« Marie-Madeleine
se rend au tombeau de grand matin, c'était encore les ténèbres ».
Depuis
le jour de la sainte Passion, l'obscurité qui enveloppa le monde
sembla inébranlable. Et c'est dans cette obscurité régnante, que
Marie-Madeleine avançait en allant vers celui que son cœur aimait.
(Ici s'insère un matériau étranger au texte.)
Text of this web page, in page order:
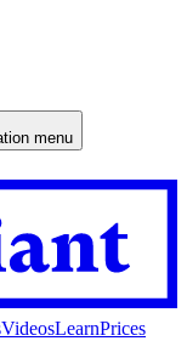
menu
VideosLearnPrices
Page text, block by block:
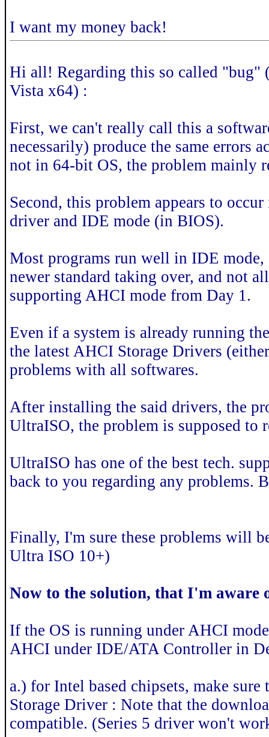
I want my money back!
Hi all! Regarding this so called "bug"
Vista x64) :
First, we can't really call this a
necessarily) produce the same
not in 64-bit OS, the problem mainly
Second, this problem appears to
driver and IDE mode (in BIOS).
Most programs run well in IDE
newer standard taking over, and not
supporting AHCI mode from Day 1.
Even if a system is already running
the latest AHCI Storage Drivers
problems with all softwares.
After installing the said drivers, the
UltraISO, the problem is supposed to
UltraISO has one of the best tech.
back to you regarding any problems.
Finally, I'm sure these problems will
Ultra ISO 10+)
Now to the solution, that I'm aware
If the OS is running under AHCI
AHCI under IDE/ATA Controller in
a.) for Intel based chipsets, make
Storage Driver : Note that the
compatible. (Series 5 driver won't
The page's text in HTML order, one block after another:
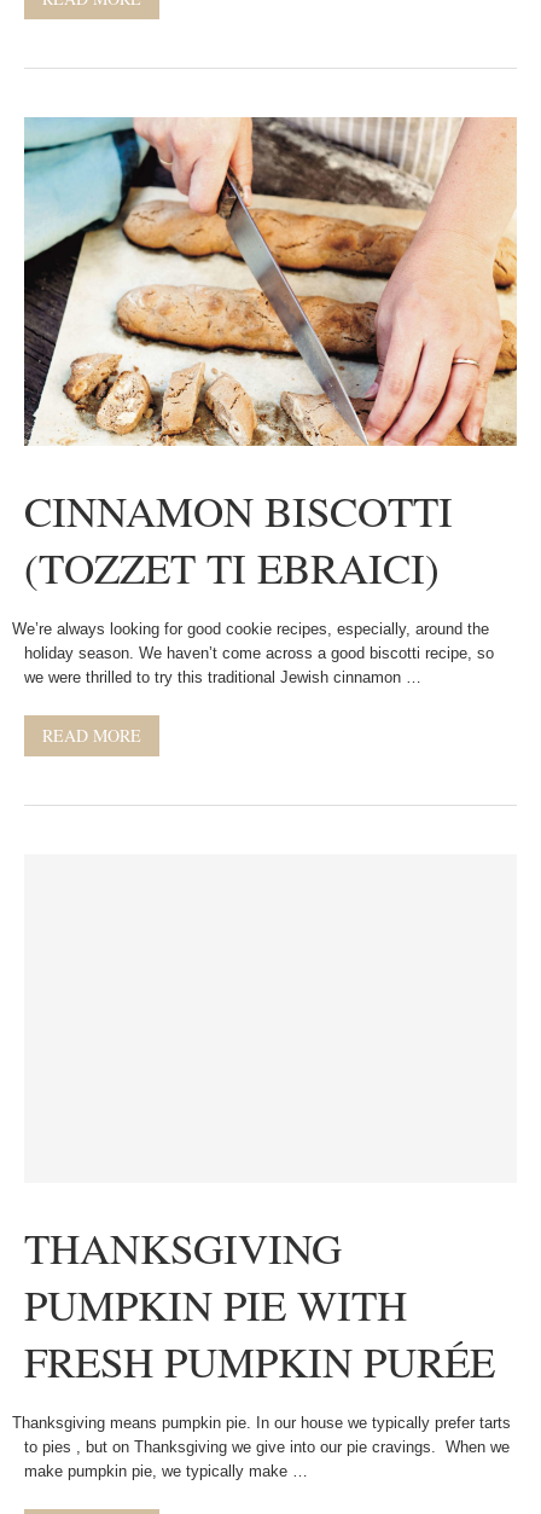
CINNAMON BISCOTTI
(TOZZET TI EBRAICI)
We’re always looking for good cookie recipes, especially, around the
holiday season. We haven’t come across a good biscotti recipe, so
we were thrilled to try this traditional Jewish cinnamon …
READ MORE
THANKSGIVING
PUMPKIN PIE WITH
FRESH PUMPKIN PURÉE
Thanksgiving means pumpkin pie. In our house we typically prefer tarts
to pies , but on Thanksgiving we give into our pie cravings. When we
make pumpkin pie, we typically make …
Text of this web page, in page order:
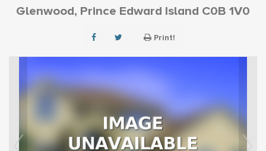
Glenwood, Prince Edward Island C0B 1V0
Print!
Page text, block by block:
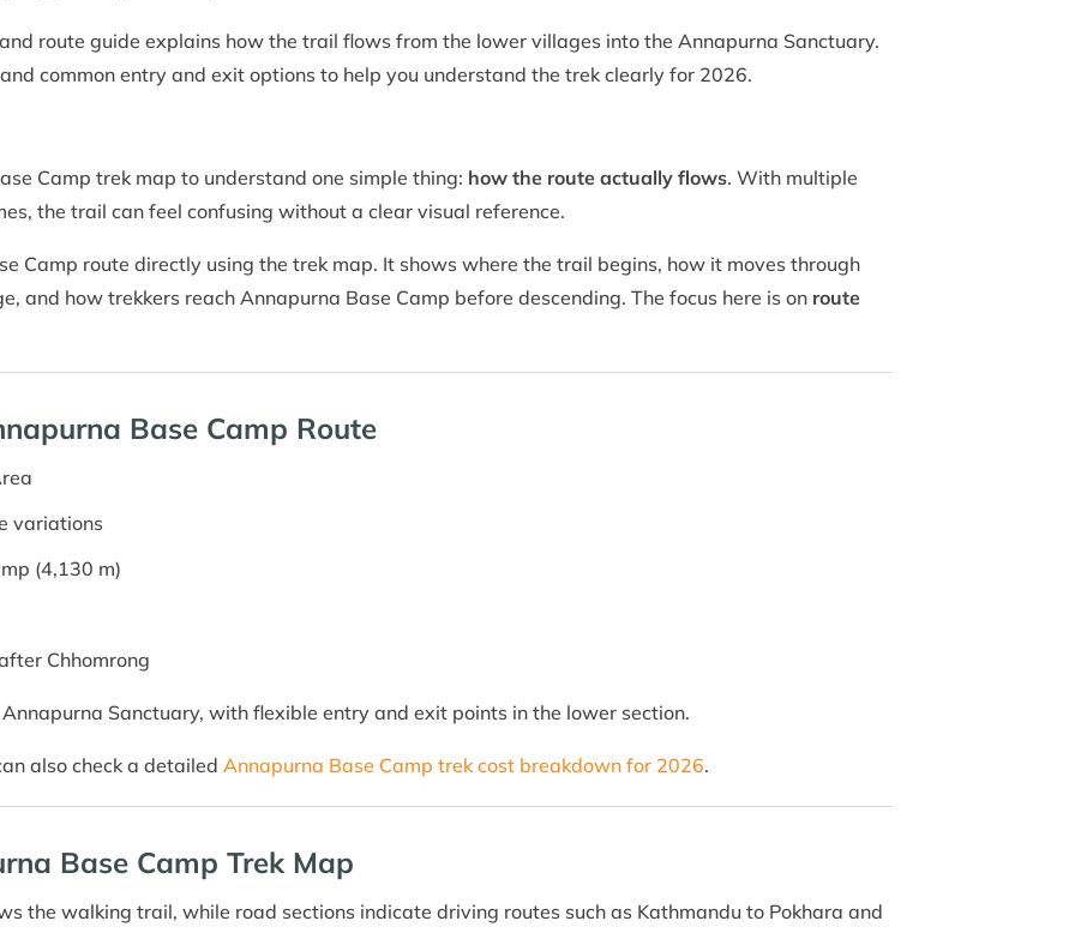
route guide explains how the trail flows from the lower villages into the Annapurna Sanctuary.
common entry and exit options to help you understand the trek clearly for 2026.
Camp trek map to understand one simple thing: how the route actually flows. With multiple
the trail can feel confusing without a clear visual reference.
Camp route directly using the trek map. It shows where the trail begins, how it moves through
and how trekkers reach Annapurna Base Camp before descending. The focus here is on route
Base Camp Route
variations
(4,130 m)
Chhomrong
Sanctuary, with flexible entry and exit points in the lower section.
also check a detailed Annapurna Base Camp trek cost breakdown for 2026.
Base Camp Trek Map
the walking trail, while road sections indicate driving routes such as Kathmandu to Pokhara and
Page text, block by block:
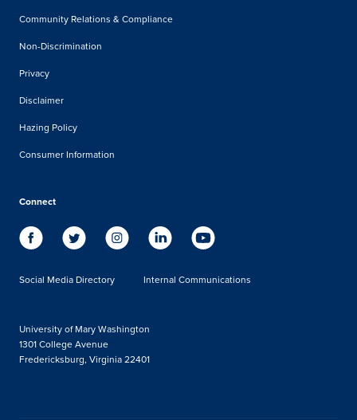
Community Relations & Compliance
Non-Discrimination
Privacy
Disclaimer
Hazing Policy
Consumer Information
Connect
Social Media Directory Internal Communications
University of Mary Washington
1301 College Avenue
Fredericksburg, Virginia 22401
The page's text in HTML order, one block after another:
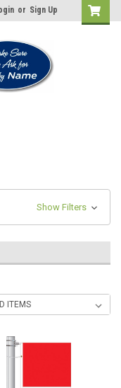
or Sign Up
Show Filters
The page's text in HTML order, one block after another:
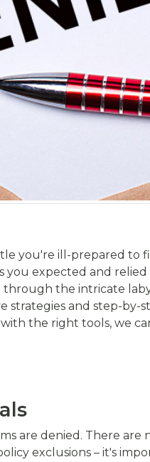
you're ill-prepared
expected and
the intricate
and step-by-
the right tools, we
are denied. There are
exclusions – it's
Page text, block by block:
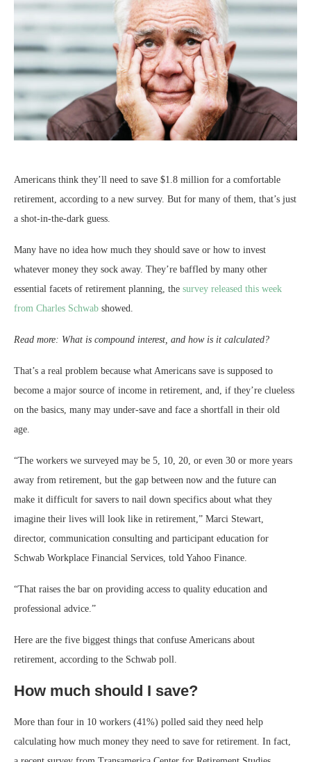
Americans think they’ll need to save $1.8 million for a comfortable
retirement, according to a new survey. But for many of them, that’s just
a shot-in-the-dark guess.
Many have no idea how much they should save or how to invest
whatever money they sock away. They’re baffled by many other
essential facets of retirement planning, the survey released this week
from Charles Schwab showed.
Read more: What is compound interest, and how is it calculated?
That’s a real problem because what Americans save is supposed to
become a major source of income in retirement, and, if they’re clueless
on the basics, many may under-save and face a shortfall in their old
age.
“The workers we surveyed may be 5, 10, 20, or even 30 or more years
away from retirement, but the gap between now and the future can
make it difficult for savers to nail down specifics about what they
imagine their lives will look like in retirement,” Marci Stewart,
director, communication consulting and participant education for
Schwab Workplace Financial Services, told Yahoo Finance.
“That raises the bar on providing access to quality education and
professional advice.”
Here are the five biggest things that confuse Americans about
retirement, according to the Schwab poll.
How much should I save?
More than four in 10 workers (41%) polled said they need help
calculating how much money they need to save for retirement. In fact,
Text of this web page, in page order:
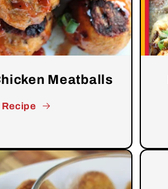
Meatballs
Recipe
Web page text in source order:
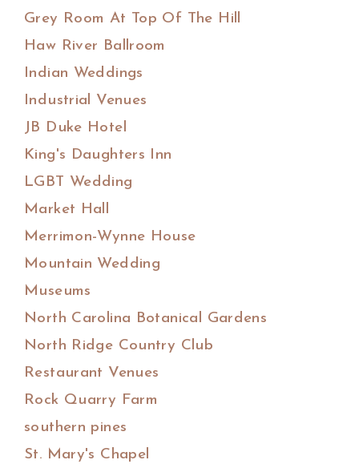
Grey Room At Top Of The Hill
Haw River Ballroom
Indian Weddings
Industrial Venues
JB Duke Hotel
King's Daughters Inn
LGBT Wedding
Market Hall
Merrimon-Wynne House
Mountain Wedding
Museums
North Carolina Botanical Gardens
North Ridge Country Club
Restaurant Venues
Rock Quarry Farm
southern pines
St. Mary's Chapel
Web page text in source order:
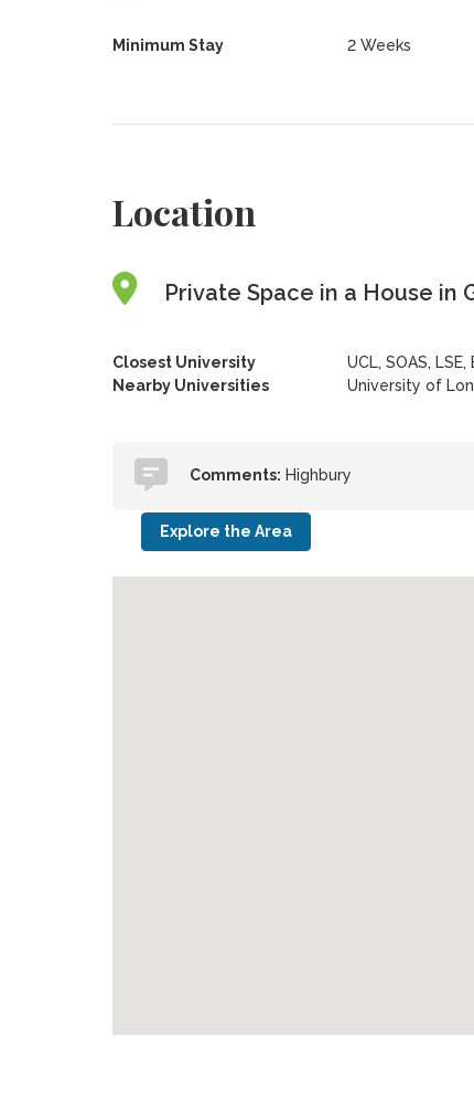
Minimum Stay 2 Weeks
Location
Private Space in a House in
Closest University
UCL, SOAS,
Nearby Universities
University of
Comments: Highbury
Explore the Area

Elle allait vers lui, vers celui qui l'a sauvée en brisant les
chaînes de honte qui l'avaient rendue esclave, celui qui l'a revêtue
d'innocence et d'une beauté toute nouvelle – la beauté de fille
de Dieu ; elle allait vers lui, qui était non seulement son
libérateur mais aussi son ami, son Maître, son Seigneur, en qui
s'incarnait la Parole de vie et le véritable sens de son existence.
Mais
elle avançait dans les ténèbres : le soleil pouvait-il encore
se lever, si la lumière de toutes lumières était déjà engloutie
par la nuit de la mort ?
Marie-Madeleine
marchait dans les ténèbres. Mais elle ne fut pas la seule
prisonnière de cette nuit interminable. Les apôtres qui n'ayant
rien compris de la sainte Écriture ni les enseignements du Seigneur,
s'étaient réfugiés derrière la porte verrouillée de Cénacle, là
où la nuit de la tristesse se prolongea, s'obscurcit et s'alourdit
par les doutes et la peur grandissante.
La
nuit semble indéfiniment installée, son règne semble irréversible.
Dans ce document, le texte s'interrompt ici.